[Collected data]
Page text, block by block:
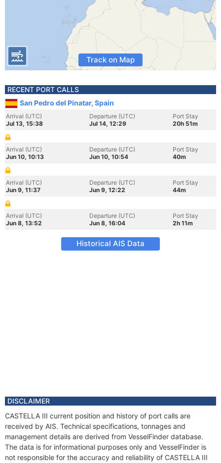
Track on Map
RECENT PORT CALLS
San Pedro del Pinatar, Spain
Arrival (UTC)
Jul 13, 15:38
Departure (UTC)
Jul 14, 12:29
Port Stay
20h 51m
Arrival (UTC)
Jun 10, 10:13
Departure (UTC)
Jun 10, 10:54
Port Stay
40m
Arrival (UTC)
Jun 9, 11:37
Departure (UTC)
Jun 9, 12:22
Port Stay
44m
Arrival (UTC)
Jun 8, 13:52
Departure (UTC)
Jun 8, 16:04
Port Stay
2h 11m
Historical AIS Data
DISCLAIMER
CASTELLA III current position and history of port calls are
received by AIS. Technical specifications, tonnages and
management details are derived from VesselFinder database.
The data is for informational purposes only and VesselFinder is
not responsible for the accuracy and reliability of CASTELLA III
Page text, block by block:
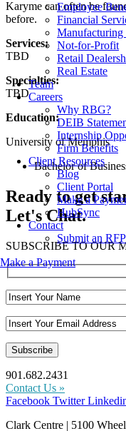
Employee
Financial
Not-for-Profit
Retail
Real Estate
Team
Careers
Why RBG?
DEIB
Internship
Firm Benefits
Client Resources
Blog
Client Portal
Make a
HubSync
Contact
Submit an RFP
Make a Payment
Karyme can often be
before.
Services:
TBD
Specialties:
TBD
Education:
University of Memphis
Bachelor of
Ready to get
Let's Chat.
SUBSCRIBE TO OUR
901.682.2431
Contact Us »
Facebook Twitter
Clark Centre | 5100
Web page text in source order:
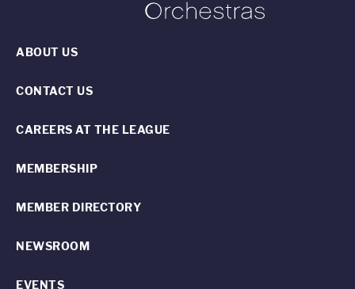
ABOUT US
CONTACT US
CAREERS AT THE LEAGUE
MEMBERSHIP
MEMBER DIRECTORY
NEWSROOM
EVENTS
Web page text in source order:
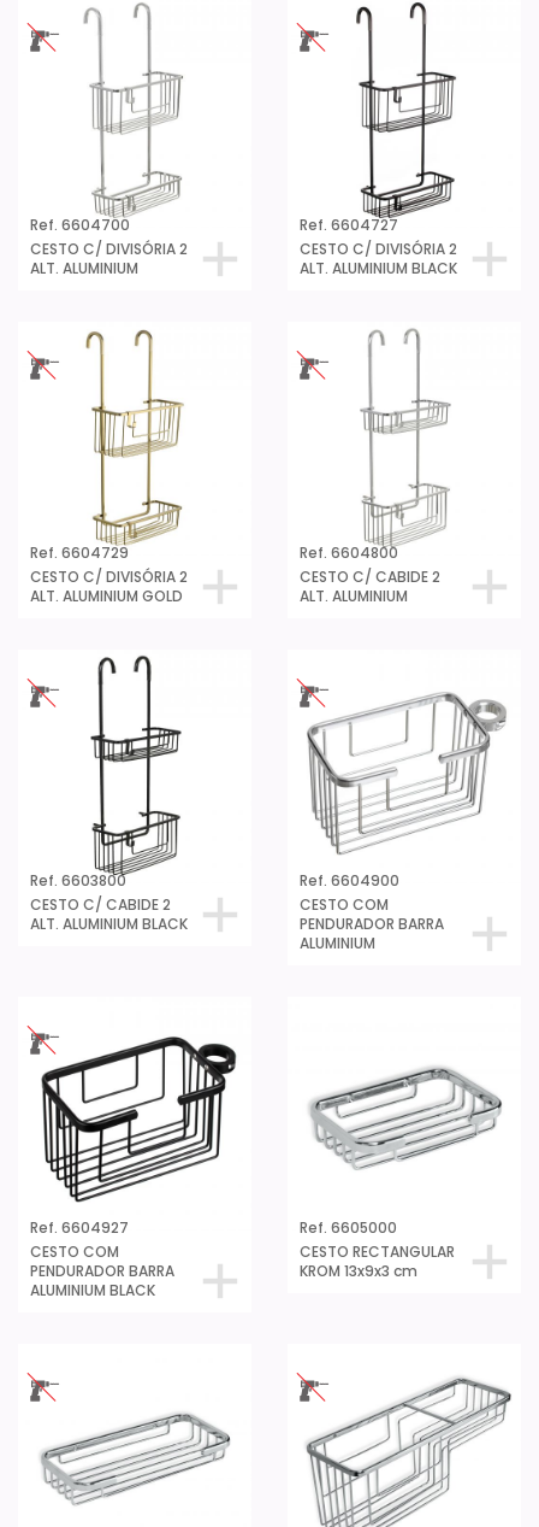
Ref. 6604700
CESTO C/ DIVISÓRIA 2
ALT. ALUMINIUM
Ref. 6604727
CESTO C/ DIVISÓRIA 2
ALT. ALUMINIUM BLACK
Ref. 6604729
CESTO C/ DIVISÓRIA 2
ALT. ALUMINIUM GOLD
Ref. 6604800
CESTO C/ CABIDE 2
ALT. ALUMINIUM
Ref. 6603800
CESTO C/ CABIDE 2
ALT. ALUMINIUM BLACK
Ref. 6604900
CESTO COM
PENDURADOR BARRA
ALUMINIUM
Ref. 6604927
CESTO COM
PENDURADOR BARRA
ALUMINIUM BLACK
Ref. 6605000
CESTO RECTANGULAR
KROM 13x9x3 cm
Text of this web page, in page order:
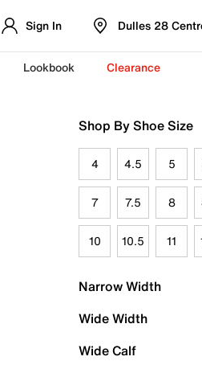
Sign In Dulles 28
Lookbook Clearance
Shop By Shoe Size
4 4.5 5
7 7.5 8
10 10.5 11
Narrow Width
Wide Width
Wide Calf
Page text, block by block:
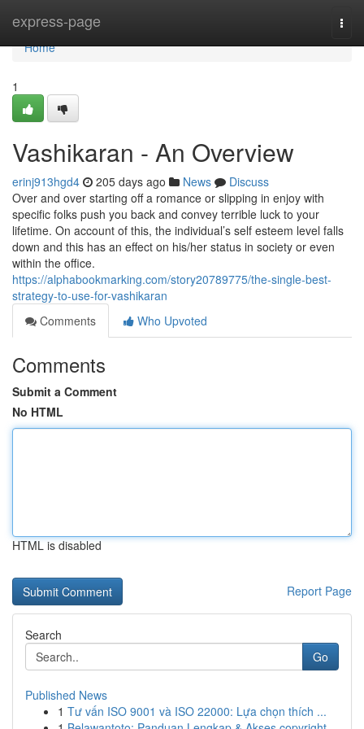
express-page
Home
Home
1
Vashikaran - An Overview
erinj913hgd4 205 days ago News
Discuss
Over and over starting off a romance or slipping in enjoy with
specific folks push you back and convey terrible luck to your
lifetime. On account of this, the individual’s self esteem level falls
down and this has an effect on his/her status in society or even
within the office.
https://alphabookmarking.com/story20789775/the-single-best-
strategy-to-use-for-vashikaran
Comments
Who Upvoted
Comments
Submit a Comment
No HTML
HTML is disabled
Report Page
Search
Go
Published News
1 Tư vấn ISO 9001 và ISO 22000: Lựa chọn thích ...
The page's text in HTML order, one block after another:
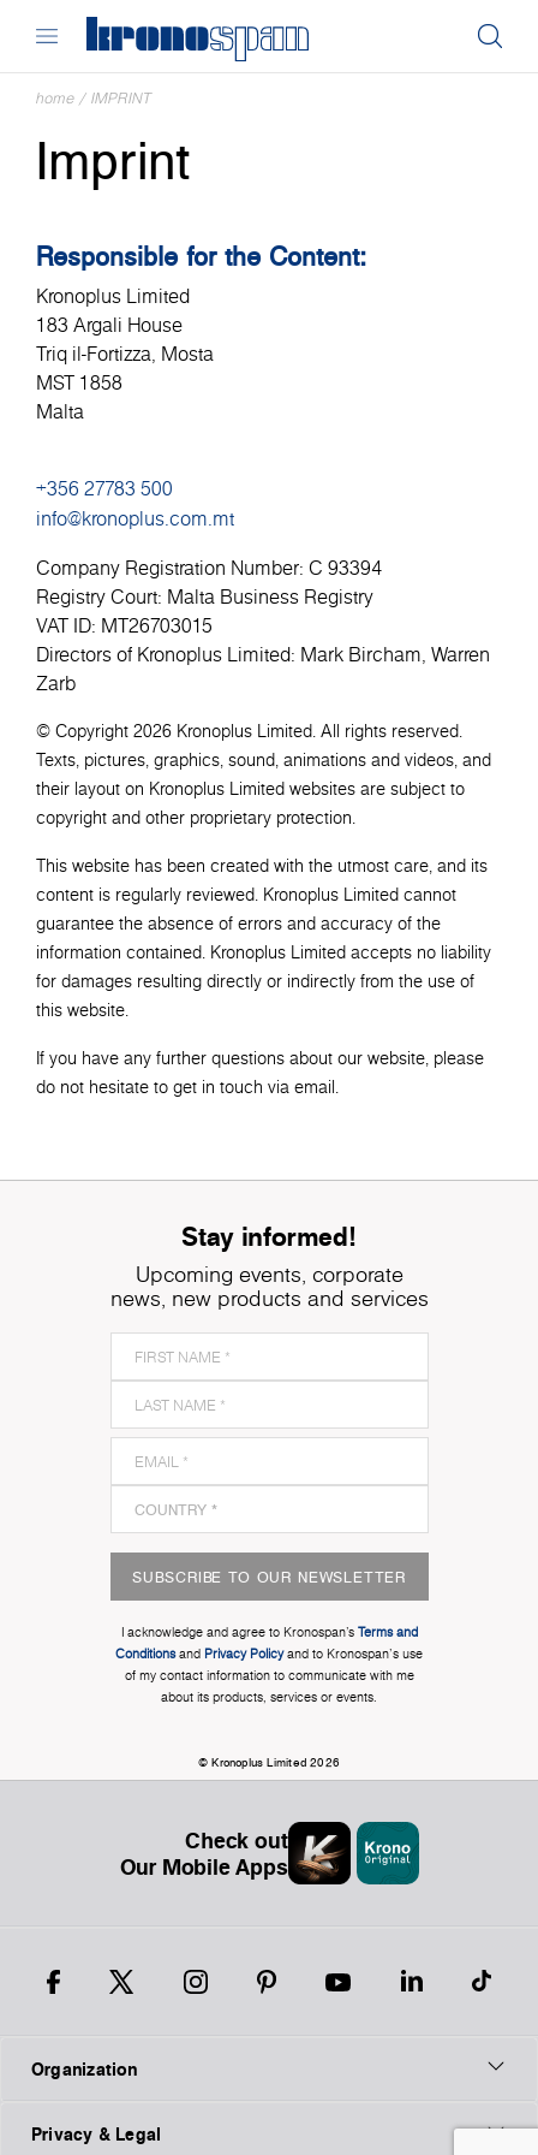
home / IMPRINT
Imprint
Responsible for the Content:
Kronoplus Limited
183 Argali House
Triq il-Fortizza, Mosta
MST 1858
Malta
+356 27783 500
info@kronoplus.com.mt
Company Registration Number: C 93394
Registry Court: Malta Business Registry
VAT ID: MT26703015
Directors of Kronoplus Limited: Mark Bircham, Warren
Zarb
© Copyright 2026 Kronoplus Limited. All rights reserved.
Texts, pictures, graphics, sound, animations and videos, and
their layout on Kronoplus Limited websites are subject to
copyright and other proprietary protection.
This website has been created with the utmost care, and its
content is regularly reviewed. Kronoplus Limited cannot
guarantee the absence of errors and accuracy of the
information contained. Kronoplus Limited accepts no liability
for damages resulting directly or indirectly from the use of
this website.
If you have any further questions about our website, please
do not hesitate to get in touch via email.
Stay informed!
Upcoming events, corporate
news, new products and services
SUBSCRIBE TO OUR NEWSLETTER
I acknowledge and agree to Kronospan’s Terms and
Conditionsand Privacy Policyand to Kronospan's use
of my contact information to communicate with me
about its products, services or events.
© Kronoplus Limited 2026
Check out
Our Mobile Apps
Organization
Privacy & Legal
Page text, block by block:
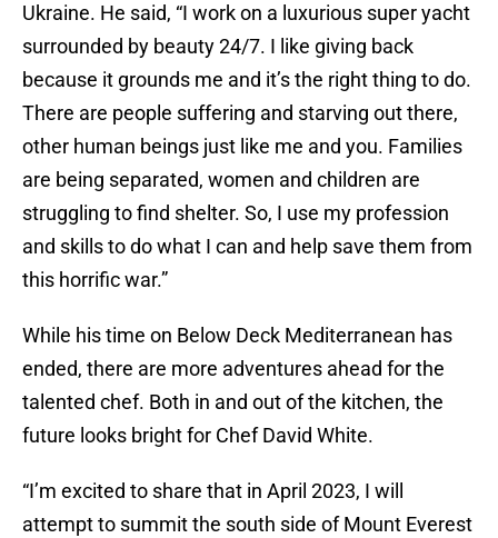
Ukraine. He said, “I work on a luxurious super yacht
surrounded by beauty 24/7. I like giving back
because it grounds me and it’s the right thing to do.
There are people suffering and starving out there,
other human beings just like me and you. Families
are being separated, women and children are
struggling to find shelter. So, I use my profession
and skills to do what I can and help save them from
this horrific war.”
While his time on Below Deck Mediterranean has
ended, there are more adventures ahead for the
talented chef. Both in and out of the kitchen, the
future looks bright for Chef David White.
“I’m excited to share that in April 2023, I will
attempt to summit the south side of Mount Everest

Task instructions:
Could you transcribe exactly the lines from the start of the records through the line containing "Vashikaran - An Overview", both ends included, leaving the pictures out?

Your response:
Page text, block by block:
Track on Map
RECENT PORT CALLS
San Pedro del Pinatar, Spain
Arrival (UTC)
Jul 13, 15:38
Departure (UTC)
Jul 14, 12:29
Port Stay
20h 51m
Arrival (UTC)
Jun 10, 10:13
Departure (UTC)
Jun 10, 10:54
Port Stay
40m
Arrival (UTC)
Jun 9, 11:37
Departure (UTC)
Jun 9, 12:22
Port Stay
44m
Arrival (UTC)
Jun 8, 13:52
Departure (UTC)
Jun 8, 16:04
Port Stay
2h 11m
Historical AIS Data
DISCLAIMER
CASTELLA III current position and history of port calls are
received by AIS. Technical specifications, tonnages and
management details are derived from VesselFinder database.
The data is for informational purposes only and VesselFinder is
not responsible for the accuracy and reliability of CASTELLA III
Page text, block by block:
Employee
Financial
Not-for-Profit
Retail
Real Estate
Team
Careers
Why RBG?
DEIB
Internship
Firm Benefits
Client Resources
Blog
Client Portal
Make a
HubSync
Contact
Submit an RFP
Make a Payment
Karyme can often be
before.
Services:
TBD
Specialties:
TBD
Education:
University of Memphis
Bachelor of
Ready to get
Let's Chat.
SUBSCRIBE TO OUR
901.682.2431
Contact Us »
Facebook Twitter
Clark Centre | 5100
Web page text in source order:
ABOUT US
CONTACT US
CAREERS AT THE LEAGUE
MEMBERSHIP
MEMBER DIRECTORY
NEWSROOM
EVENTS
Web page text in source order:
Ref. 6604700
CESTO C/ DIVISÓRIA 2
ALT. ALUMINIUM
Ref. 6604727
CESTO C/ DIVISÓRIA 2
ALT. ALUMINIUM BLACK
Ref. 6604729
CESTO C/ DIVISÓRIA 2
ALT. ALUMINIUM GOLD
Ref. 6604800
CESTO C/ CABIDE 2
ALT. ALUMINIUM
Ref. 6603800
CESTO C/ CABIDE 2
ALT. ALUMINIUM BLACK
Ref. 6604900
CESTO COM
PENDURADOR BARRA
ALUMINIUM
Ref. 6604927
CESTO COM
PENDURADOR BARRA
ALUMINIUM BLACK
Ref. 6605000
CESTO RECTANGULAR
KROM 13x9x3 cm
Text of this web page, in page order:
Sign In Dulles 28
Lookbook Clearance
Shop By Shoe Size
4 4.5 5
7 7.5 8
10 10.5 11
Narrow Width
Wide Width
Wide Calf
Page text, block by block:
express-page
Home
Home
1
Vashikaran - An Overview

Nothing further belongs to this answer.